Remove all whitespace EXCEPT what is contained in the capture group

Question

Regex Dialect: JavaScript

I have the following capture group (('|").*?[^\\\2]\2) that selects a quoted string excluding escaped quotes.

Matches these for example...

"Felix's pet"
'Felix\'s pet'

However I would now like to remove all whitespace from a string except anything matching this pattern. Is there perhaps a way to back reference the capture group \1 and then exclude it from the matches?

I have attempted to do so with my limited RegEx knowledge, but so far it I can only select the space immediately preceding or following the pattern.

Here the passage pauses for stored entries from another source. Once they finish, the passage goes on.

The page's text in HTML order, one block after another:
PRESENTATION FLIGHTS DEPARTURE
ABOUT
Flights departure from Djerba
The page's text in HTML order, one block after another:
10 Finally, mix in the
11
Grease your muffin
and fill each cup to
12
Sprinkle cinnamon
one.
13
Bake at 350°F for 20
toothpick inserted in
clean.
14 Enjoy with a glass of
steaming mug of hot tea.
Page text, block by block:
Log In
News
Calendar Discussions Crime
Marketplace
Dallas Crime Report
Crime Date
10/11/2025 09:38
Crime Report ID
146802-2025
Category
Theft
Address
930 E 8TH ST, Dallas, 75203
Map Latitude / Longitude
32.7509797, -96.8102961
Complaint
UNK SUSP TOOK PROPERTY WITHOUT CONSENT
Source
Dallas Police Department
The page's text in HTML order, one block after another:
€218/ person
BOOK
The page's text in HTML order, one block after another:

I have saved my test script on regexr for convenience if you would like to play around with my example.

Intended results:

key : string becomes key:string

dragon : "Felix's pet" becomes dragon:"Felix's pet"

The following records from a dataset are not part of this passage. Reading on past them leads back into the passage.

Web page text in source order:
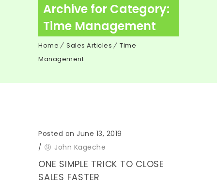
Archive for Category:
Time Management
Home Sales Articles
Time
Management
Posted on June 13, 2019
/
John Kageche
ONE SIMPLE TRICK TO CLOSE
SALES FASTER
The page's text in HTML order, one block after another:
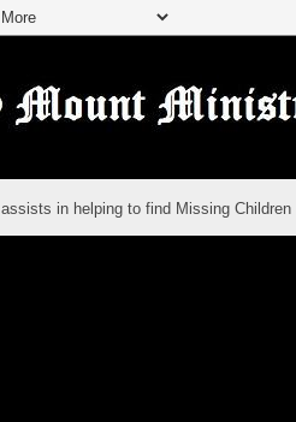
assists in helping to find Missing
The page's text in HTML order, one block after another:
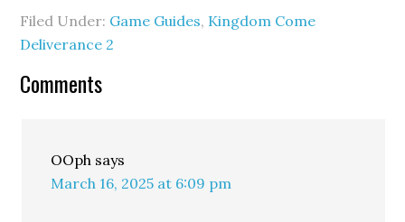
Filed Under: Game Guides, Kingdom Come
Deliverance 2
Comments
OOph says
March 16, 2025 at 6:09 pm
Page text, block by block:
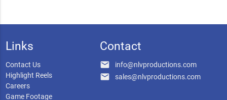
Links
Contact Us
Highlight Reels
Careers
Game Footage
Contact
email info@nlvproductions.com
email sales@nlvproductions.com
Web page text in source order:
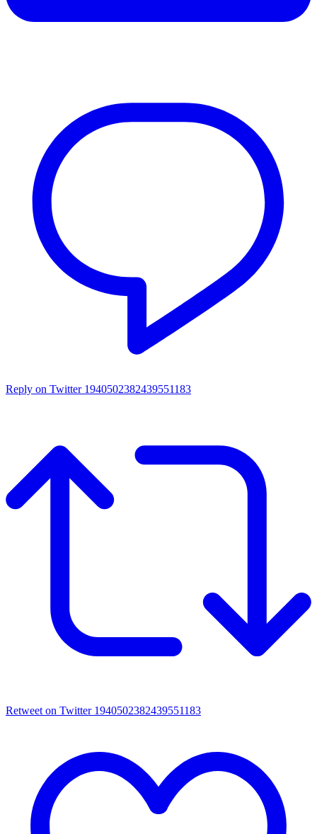
Reply on Twitter 1940502382439551183
Retweet on Twitter 1940502382439551183
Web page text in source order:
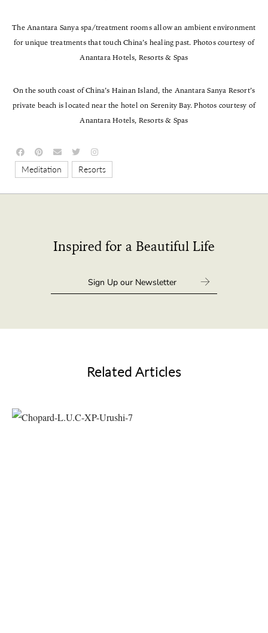
The Anantara Sanya spa/treatment rooms allow an ambient environment
for unique treatments that touch China’s healing past. Photos courtesy of
Anantara Hotels, Resorts & Spas
On the south coast of China’s Hainan Island, the Anantara Sanya Resort’s
private beach is located near the hotel on Serenity Bay. Photos courtesy of
Anantara Hotels, Resorts & Spas
Meditation Resorts
Inspired for a Beautiful Life
Related Articles
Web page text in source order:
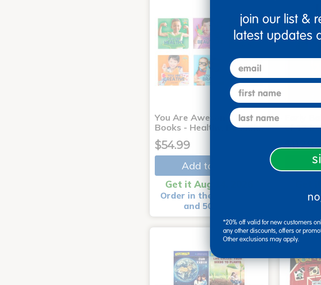
You Are Awesome Board
Books - Healthy, Beautif…
$54.99
Add to Cart
Get it Aug 14, 2026
Order in the next 3 hrs
and 50 mins
of 13
$117.99
Order
join our list &
latest updates
email
first name
last name
*20% off valid for new customers
any other discounts, offers or
Other exclusions may apply.
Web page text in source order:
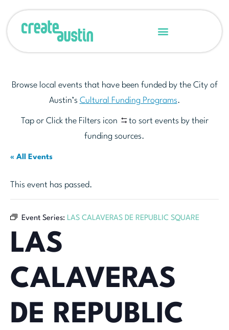
Browse local events that have been funded by the City of
Austin’s Cultural Funding Programs.
Tap or Click the Filters icon
to sort events by their
funding sources.
« All Events
This event has passed.
Event Series: LAS CALAVERAS DE REPUBLIC SQUARE
LAS
CALAVERAS
DE REPUBLIC
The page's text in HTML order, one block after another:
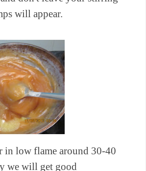
will appear.
in low flame around 30-40
we will get good
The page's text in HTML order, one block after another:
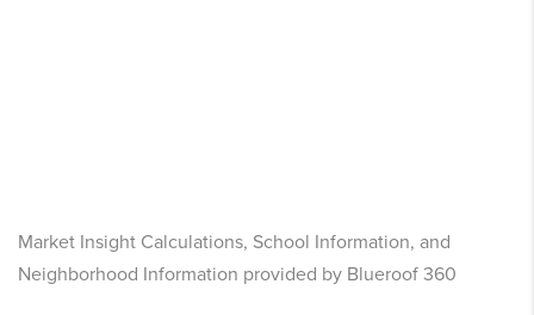
Market Insight Calculations, School Information, and
Neighborhood Information provided by Blueroof 360
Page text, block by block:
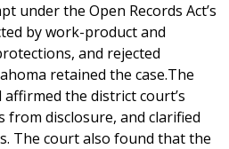
under the Open Records Act’s
by work-product and
and rejected
retained the case.The
the district court’s
disclosure, and clarified
The court also found that the
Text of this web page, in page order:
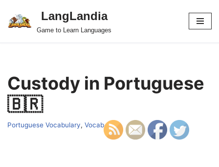
Skip
LangLandia
Game to Learn Languages
Custody in Portuguese
🇧🇷
Portuguese Vocabulary, Vocab
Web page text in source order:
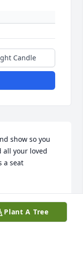
Candle
show so you
all your loved
a seat
Plant A Tree
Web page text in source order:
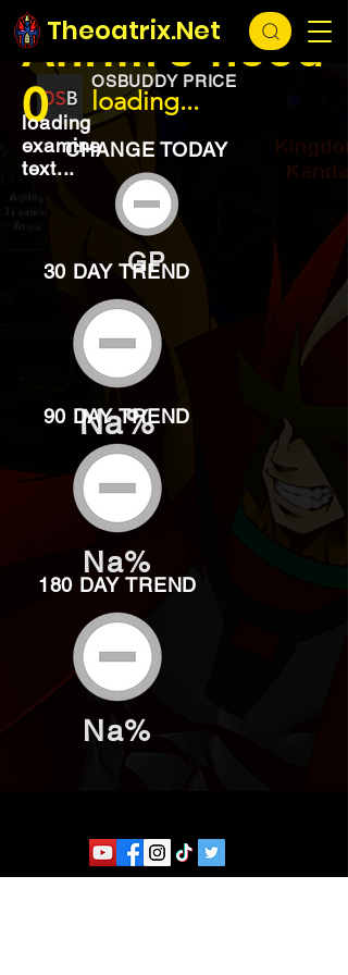
Theoatrix.Net
loading...
OSBUDDY PRICE
loading...
Ahrim's hood
0
loading
examine
text...
CHANGE TODAY
GP
30 DAY TREND
Na%
90 DAY TREND
Na%
180 DAY TREND
Na%
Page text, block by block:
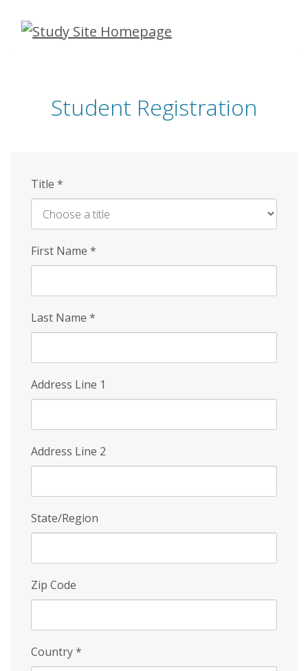
Skip
Student Registration
Title *
First Name *
Last Name *
Address Line 1
Address Line 2
State/Region
Zip Code
Country*
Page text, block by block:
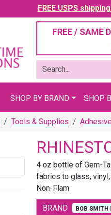
FREE USPS
FREE / SAME
SHOP BY BRAND SHOP
Tools & Supplies
4 oz bottle of Gem-
fabrics to glass,
Non-Flam
BRAND BOB SMITH
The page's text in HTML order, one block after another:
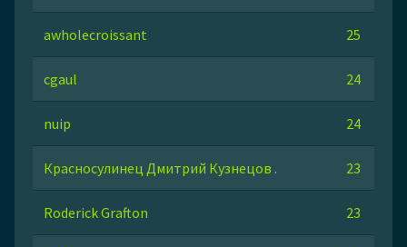
awholecroissant 25
cgaul 24
nuip 24
Красносулинец Дмитрий Кузнецов . 23
Roderick Grafton 23
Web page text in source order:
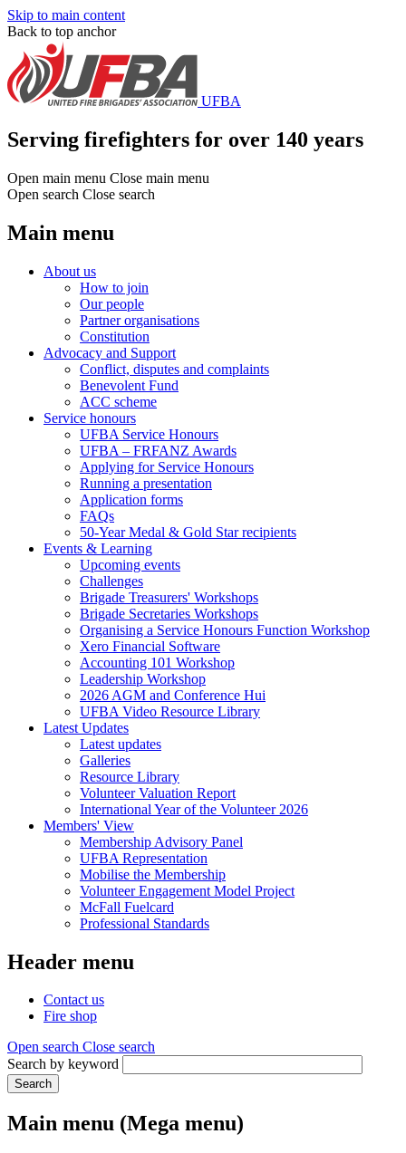
Skip to main content
Back to top anchor
UFBA
Serving firefighters for over 140 years
Open main menu Close main menu
Open search Close search
Main menu
About us
How to join
Our people
Partner organisations
Constitution
Advocacy and Support
Conflict, disputes and complaints
Benevolent Fund
ACC scheme
Service honours
UFBA Service Honours
UFBA – FRFANZ Awards
Applying for Service Honours
Running a presentation
Application forms
FAQs
50-Year Medal & Gold Star recipients
Events & Learning
Upcoming events
Challenges
Brigade Treasurers' Workshops
Brigade Secretaries Workshops
Organising a Service Honours Function Workshop
Xero Financial Software
Accounting 101 Workshop
Leadership Workshop
2026 AGM and Conference Hui
UFBA Video Resource Library
Latest Updates
Latest updates
Galleries
Resource Library
Volunteer Valuation Report
International Year of the Volunteer 2026
Members' View
Membership Advisory Panel
UFBA Representation
Mobilise the Membership
Volunteer Engagement Model Project
McFall Fuelcard
Professional Standards
Header menu
Contact us
Fire shop
Open search Close search
Search by keyword
Search
Main menu (Mega menu)

"Hello World" something here "Another String"

becomes

"Hello World"somethinghere"Another String"

etc...

Answer 1

In Javascript, you can use String.replace with function as parameter. So you define matching groups and then you can replace each of them separately.

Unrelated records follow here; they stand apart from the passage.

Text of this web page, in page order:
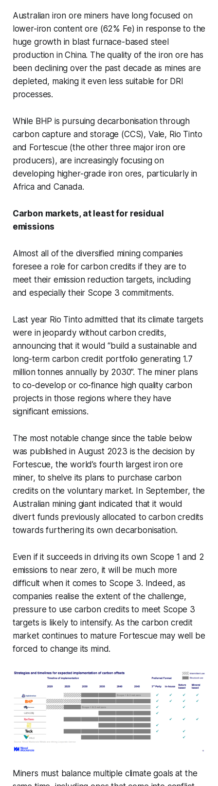
Australian iron ore miners have long focused on
lower-iron content ore (62% Fe) in response to the
huge growth in blast furnace-based steel
production in China. The quality of the iron ore has
been declining over the past decade as mines are
depleted, making it even less suitable for DRI
processes.
While BHP is pursuing decarbonisation through
carbon capture and storage (CCS), Vale, Rio Tinto
and Fortescue (the other three major iron ore
producers), are increasingly focusing on
developing higher-grade iron ores, particularly in
Africa and Canada.
Carbon markets, at least for residual
emissions
Almost all of the diversified mining companies
foresee a role for carbon credits if they are to
meet their emission reduction targets, including
and especially their Scope 3 commitments.
Last year Rio Tinto admitted that its climate targets
were in jeopardy without carbon credits,
announcing that it would “build a sustainable and
long-term carbon credit portfolio generating 1.7
million tonnes annually by 2030”. The miner plans
to co-develop or co-finance high quality carbon
projects in those regions where they have
significant emissions.
The most notable change since the table below
was published in August 2023 is the decision by
Fortescue, the world’s fourth largest iron ore
miner, to shelve its plans to purchase carbon
credits on the voluntary market. In September, the
Australian mining giant indicated that it would
divert funds previously allocated to carbon credits
towards furthering its own decarbonisation.
Even if it succeeds in driving its own Scope 1 and 2
emissions to near zero, it will be much more
difficult when it comes to Scope 3. Indeed, as
companies realise the extent of the challenge,
pressure to use carbon credits to meet Scope 3
targets is likely to intensify. As the carbon credit
market continues to mature Fortescue may well be
forced to change its mind.
Miners must balance multiple climate goals at the
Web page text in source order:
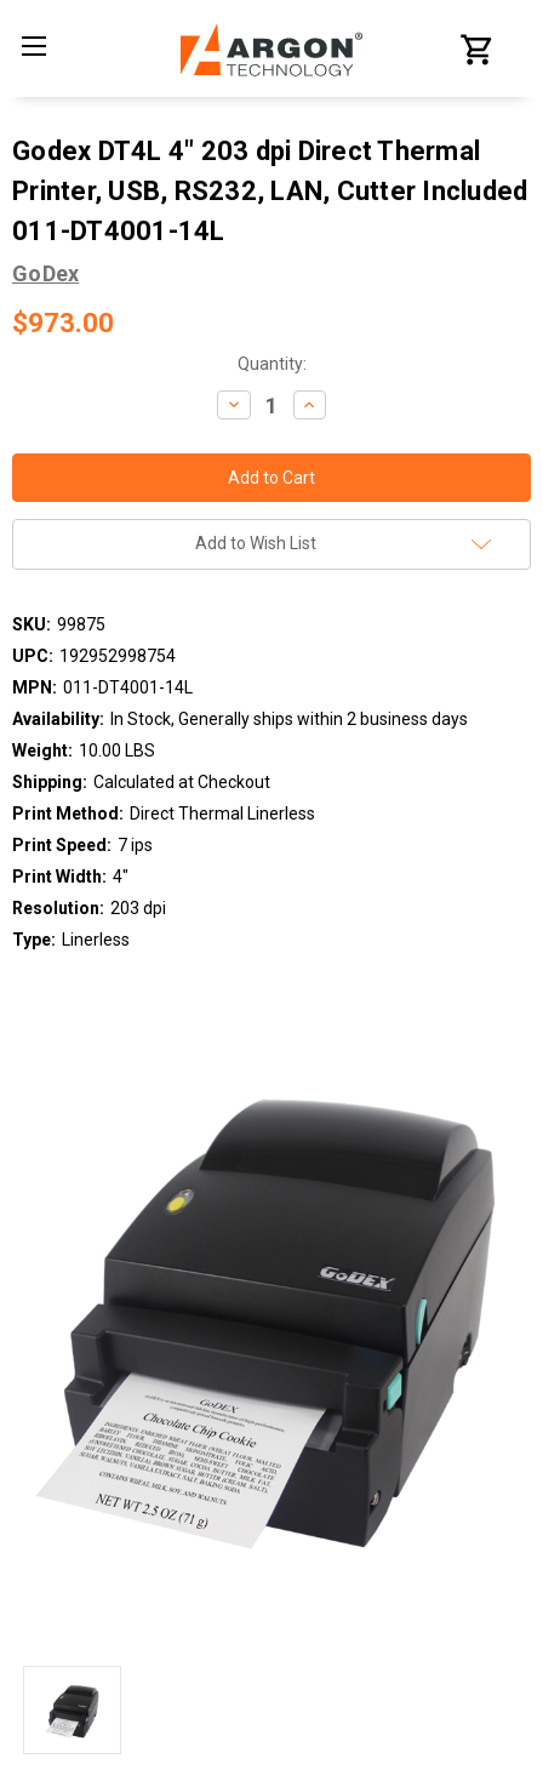
Godex DT4L 4" 203 dpi Direct Thermal
Printer, USB, RS232, LAN, Cutter Included
011-DT4001-14L
GoDex
$973.00
Quantity:
Decrease
Quantity:
Increase
Quantity:
Add to Wish List
SKU: 99875
UPC: 192952998754
MPN: 011-DT4001-14L
Availability: In Stock, Generally ships within 2 business days
Weight: 10.00 LBS
Shipping: Calculated at Checkout
Print Method: Direct Thermal Linerless
Print Speed: 7 ips
Print Width: 4"
Resolution: 203 dpi
Type: Linerless
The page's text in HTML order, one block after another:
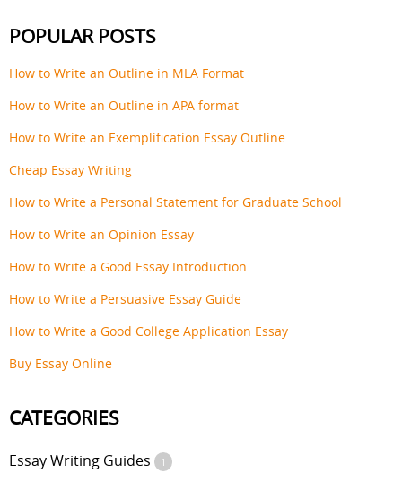
POPULAR POSTS
How to Write an Outline in MLA Format
How to Write an Outline in APA format
How to Write an Exemplification Essay Outline
Cheap Essay Writing
How to Write a Personal Statement for Graduate School
How to Write an Opinion Essay
How to Write a Good Essay Introduction
How to Write a Persuasive Essay Guide
How to Write a Good College Application Essay
Buy Essay Online
CATEGORIES
Essay Writing Guides 1
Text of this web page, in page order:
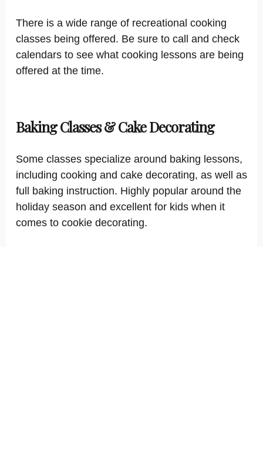
There is a wide range of recreational cooking
classes being offered. Be sure to call and check
calendars to see what cooking lessons are being
offered at the time.
Baking Classes & Cake Decorating
Some classes specialize around baking lessons,
including cooking and cake decorating, as well as
full baking instruction. Highly popular around the
holiday season and excellent for kids when it
comes to cookie decorating.
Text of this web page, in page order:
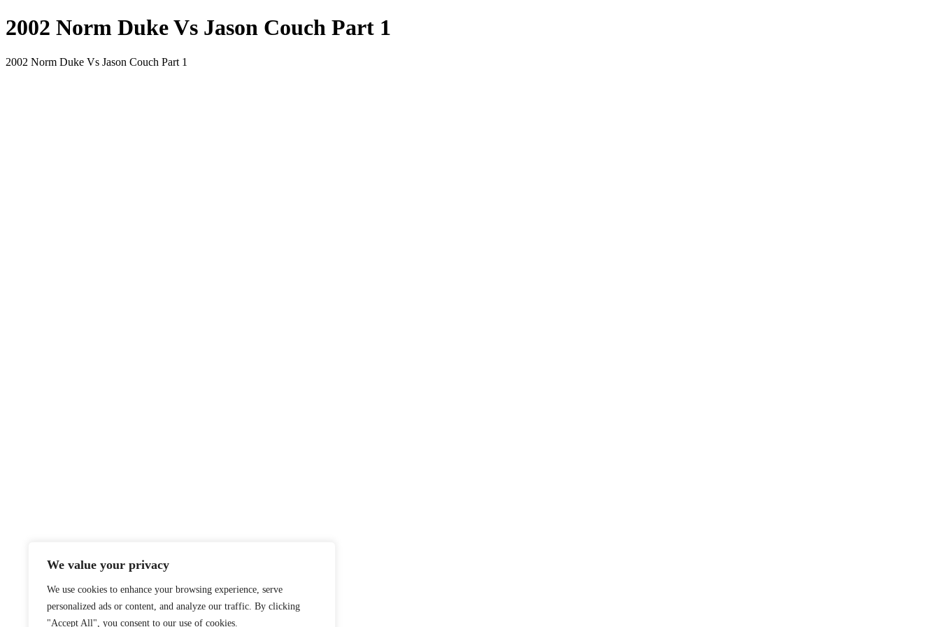
We value your privacy
We use cookies to enhance your browsing experience, serve
personalized ads or content, and analyze our traffic. By clicking
"Accept All", you consent to our use of cookies.
2002 Norm Duke Vs Jason Couch Part 1
2002 Norm Duke Vs Jason Couch Part 1

You want match all white spaces

\s+

and you need match all inside quotes

(('|")(?:[^\\]\\\2|.)*?\2)

so you combine it together

var pattern = /\s+|(('|")(?:[^\\]\\\2|.)*?\2)/g

and you write replace statement with anonymous function as parameter:

var filteredString = notFilteredString.replace(pattern,
        function(match, group1) { return group1 || "" })

With each match the function is called to give replace string. The regexp match either white space or content of quote. The content of quote is wrapped as group1 and the anonymous function returns group1 if group1 is matched or nothing "" for white spaces or any other match.

Answer 2

This is extremely hard to do with regular expressions. The following works:

result = subject.replace(/ (?=(?:(?:\\.|"(?:\\.|[^"\\])*"|[^\\'"])*'(?:\\.|"(?:\\.|[^"'\\])*"|[^\\'])*')*(?:\\.|"(?:\\.|[^"\\])*"|[^\\'])*$)(?=(?:(?:\\.|'(?:\\.|[^'\\])*'|[^\\'"])*"(?:\\.|'(?:\\.|[^'"\\])*'|[^\\"])*")*(?:\\.|'(?:\\.|[^'\\])*'|[^\\"])*$)/g, "");

I've built this answer from one of my earlier answers to a similar, but not identical question; therefore I'll refer you to it for an explanation.

You can test it live on regex101.com.